### EXERCISE GOAL
Within the data below, determine how many lines contain "latest" and supply only that figure.

### GIVEN ENTRIES
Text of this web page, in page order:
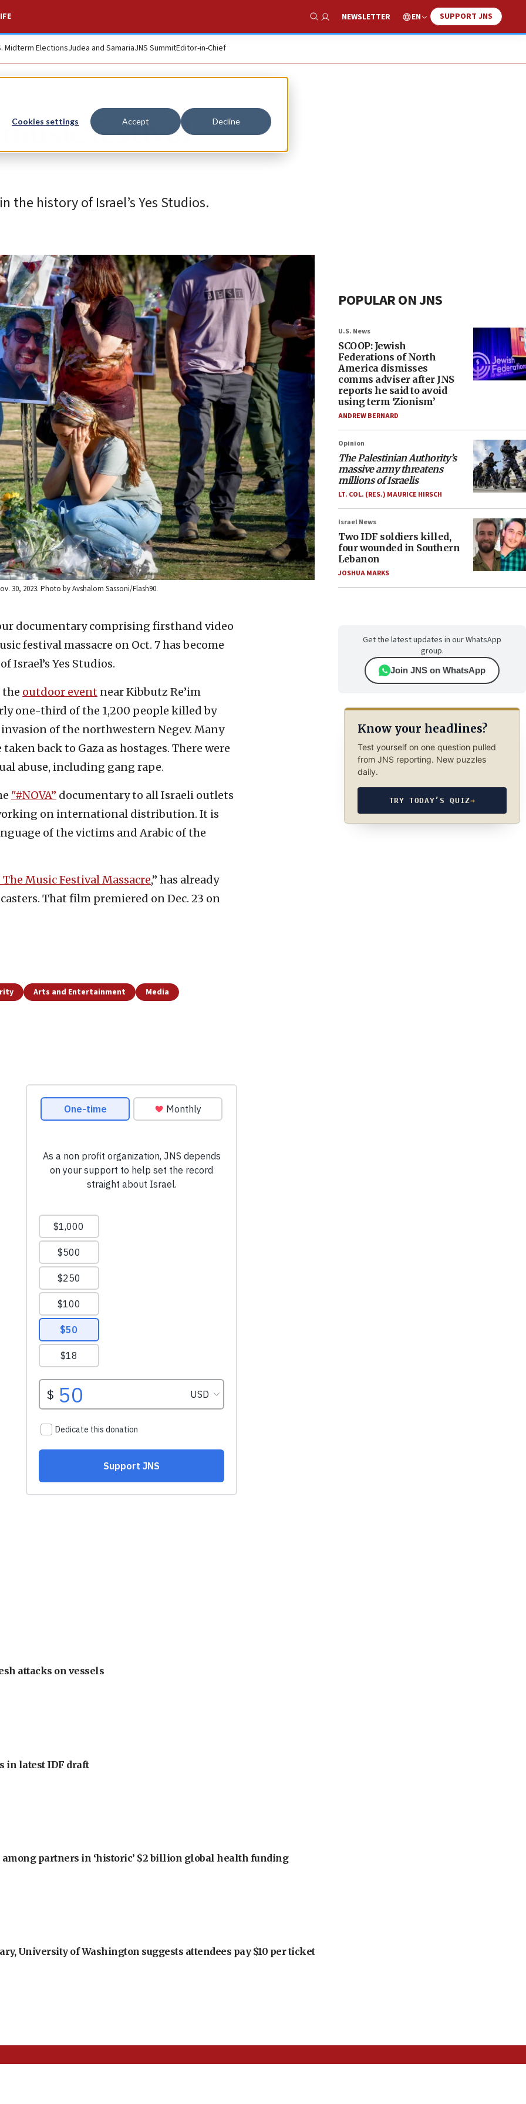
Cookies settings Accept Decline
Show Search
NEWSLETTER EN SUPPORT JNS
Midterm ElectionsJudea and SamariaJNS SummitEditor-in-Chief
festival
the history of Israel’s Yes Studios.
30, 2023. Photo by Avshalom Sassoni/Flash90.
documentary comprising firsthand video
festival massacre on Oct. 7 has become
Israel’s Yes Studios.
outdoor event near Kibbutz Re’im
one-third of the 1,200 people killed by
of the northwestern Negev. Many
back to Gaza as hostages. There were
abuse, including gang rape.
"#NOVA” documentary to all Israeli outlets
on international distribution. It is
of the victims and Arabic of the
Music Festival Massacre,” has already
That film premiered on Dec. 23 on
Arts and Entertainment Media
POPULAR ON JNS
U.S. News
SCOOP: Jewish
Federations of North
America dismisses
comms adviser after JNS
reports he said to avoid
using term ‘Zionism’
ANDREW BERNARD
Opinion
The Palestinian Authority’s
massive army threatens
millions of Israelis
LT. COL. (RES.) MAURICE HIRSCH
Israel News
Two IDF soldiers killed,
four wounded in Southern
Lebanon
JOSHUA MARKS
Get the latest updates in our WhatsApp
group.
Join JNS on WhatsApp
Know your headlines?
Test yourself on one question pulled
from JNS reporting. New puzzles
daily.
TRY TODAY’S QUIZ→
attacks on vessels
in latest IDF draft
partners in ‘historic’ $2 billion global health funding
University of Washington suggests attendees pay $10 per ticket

### SOLUTION TO THIS PROBLEM
2